Interpretation Introduction

To find:

a) Write a balanced chemical equation for the reaction that takes place in a cup.

b) Determine if $NaOH$ or $H_2{SO}_4$ is left in the cup when the reaction is over

c) Calculate the enthalpy change per mole of $H_{2}O$ produced in the reaction.

Answer to Problem 9.113QA

Solution:

a) Balanced equation for the reaction of $NaOH$ and $H_2{SO}_4$ is

$2 NaOH\left(aq\right)+H_2{SO}_4\left(aq\right)\to 2H_{2}O\left(l\right)+{Na}_2{SO}_4\left(aq\right)$

b) Both $NaOH$ and $H_{2}S{O}_4$ are present in stoichiometric amounts, so none of the reactants are left in the cup when the reaction is over.

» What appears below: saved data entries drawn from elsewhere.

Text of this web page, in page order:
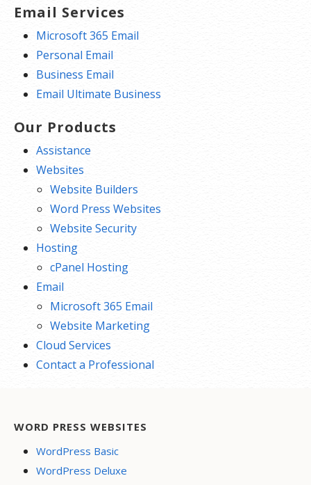
Email Services
Microsoft 365 Email
Personal Email
Business Email
Email Ultimate Business
Our Products
Assistance
Websites
Website Builders
Word Press Websites
Website Security
Hosting
cPanel Hosting
Email
Microsoft 365 Email
Website Marketing
Cloud Services
Contact a Professional
WORD PRESS WEBSITES
WordPress Basic
WordPress Deluxe
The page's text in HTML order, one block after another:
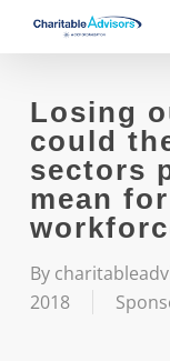
contentLosing
could
sectors
mean
By
2018
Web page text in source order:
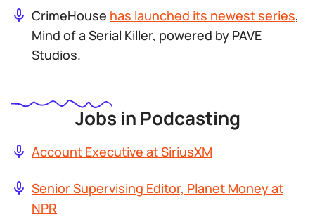
CrimeHouse has launched its newest series,
Mind of a Serial Killer, powered by PAVE
Studios.
Jobs in Podcasting
Account Executive at SiriusXM
Senior Supervising Editor, Planet Money at
NPR
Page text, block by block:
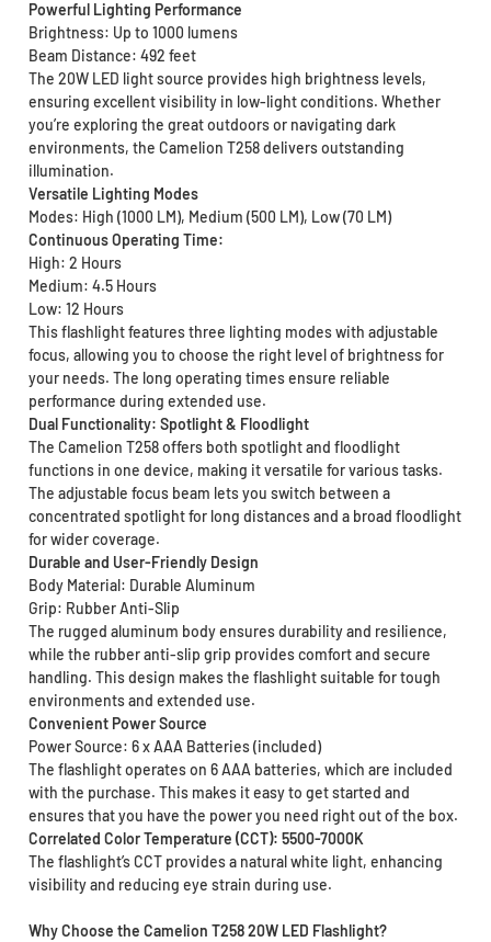
Powerful Lighting Performance
Brightness: Up to 1000 lumens
Beam Distance: 492 feet
The 20W LED light source provides high brightness levels,
ensuring excellent visibility in low-light conditions. Whether
you’re exploring the great outdoors or navigating dark
environments, the Camelion T258 delivers outstanding
illumination.
Versatile Lighting Modes
Modes: High (1000 LM), Medium (500 LM), Low (70 LM)
Continuous Operating Time:
High: 2 Hours
Medium: 4.5 Hours
Low: 12 Hours
This flashlight features three lighting modes with adjustable
focus, allowing you to choose the right level of brightness for
your needs. The long operating times ensure reliable
performance during extended use.
Dual Functionality: Spotlight & Floodlight
The Camelion T258 offers both spotlight and floodlight
functions in one device, making it versatile for various tasks.
The adjustable focus beam lets you switch between a
concentrated spotlight for long distances and a broad floodlight
for wider coverage.
Durable and User-Friendly Design
Body Material: Durable Aluminum
Grip: Rubber Anti-Slip
The rugged aluminum body ensures durability and resilience,
while the rubber anti-slip grip provides comfort and secure
handling. This design makes the flashlight suitable for tough
environments and extended use.
Convenient Power Source
Power Source: 6 x AAA Batteries (included)
The flashlight operates on 6 AAA batteries, which are included
with the purchase. This makes it easy to get started and
ensures that you have the power you need right out of the box.
Correlated Color Temperature (CCT): 5500-7000K
The flashlight’s CCT provides a natural white light, enhancing
visibility and reducing eye strain during use.
Why Choose the Camelion T258 20W LED Flashlight?
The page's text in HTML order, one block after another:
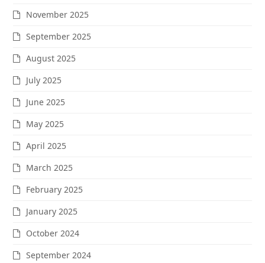
November 2025
September 2025
August 2025
July 2025
June 2025
May 2025
April 2025
March 2025
February 2025
January 2025
October 2024
September 2024
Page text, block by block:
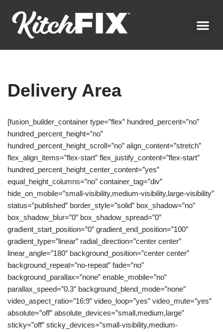
Skip
content
Delivery Area
[fusion_builder_container type=”flex” hundred_percent=”no”
hundred_percent_height=”no”
hundred_percent_height_scroll=”no” align_content=”stretch”
flex_align_items=”flex-start” flex_justify_content=”flex-start”
hundred_percent_height_center_content=”yes”
equal_height_columns=”no” container_tag=”div”
hide_on_mobile=”small-visibility,medium-visibility,large-visibility”
status=”published” border_style=”solid” box_shadow=”no”
box_shadow_blur=”0″ box_shadow_spread=”0″
gradient_start_position=”0″ gradient_end_position=”100″
gradient_type=”linear” radial_direction=”center center”
linear_angle=”180″ background_position=”center center”
background_repeat=”no-repeat” fade=”no”
background_parallax=”none” enable_mobile=”no”
parallax_speed=”0.3″ background_blend_mode=”none”
video_aspect_ratio=”16:9″ video_loop=”yes” video_mute=”yes”
absolute=”off” absolute_devices=”small,medium,large”
sticky=”off” sticky_devices=”small-visibility,medium-
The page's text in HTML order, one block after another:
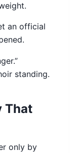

c) Enthalpy change per mole of $H_{2}O$ produced in the reaction is $-57.1 kJ$

Explanation of Solution

1) Concept:

We know the concentrations, volumes, densities, and initial and final temperatures of two solutions – a strong acid and a strong base. We are asked to calculate the value of $∆H_{rxn}$ for the reaction in which they neutralize each other.

The density of both aqueous solutions is nearly the same as that of water, which confirms that they are dilute solutions with heat capacities that are essentially the same as that of water. Therefore, equation for $q_{calorimeter}$ can be used to find the heat associated with the neutralization reaction. The common densities also mean the total mass of the solution in grams is the same as their total volume in milliliters. To calculate $∆H_{rxn}$, we will need to calculate the number of moles of each reactant and divide the $q_{calorimeter}$ by the number of moles of limiting reactant.

2) Formula:

i) $M=\frac{n}{L}$

where $M$= molarity of solution, $n$= number of moles of solute, $V$= Volume of solution in Liters.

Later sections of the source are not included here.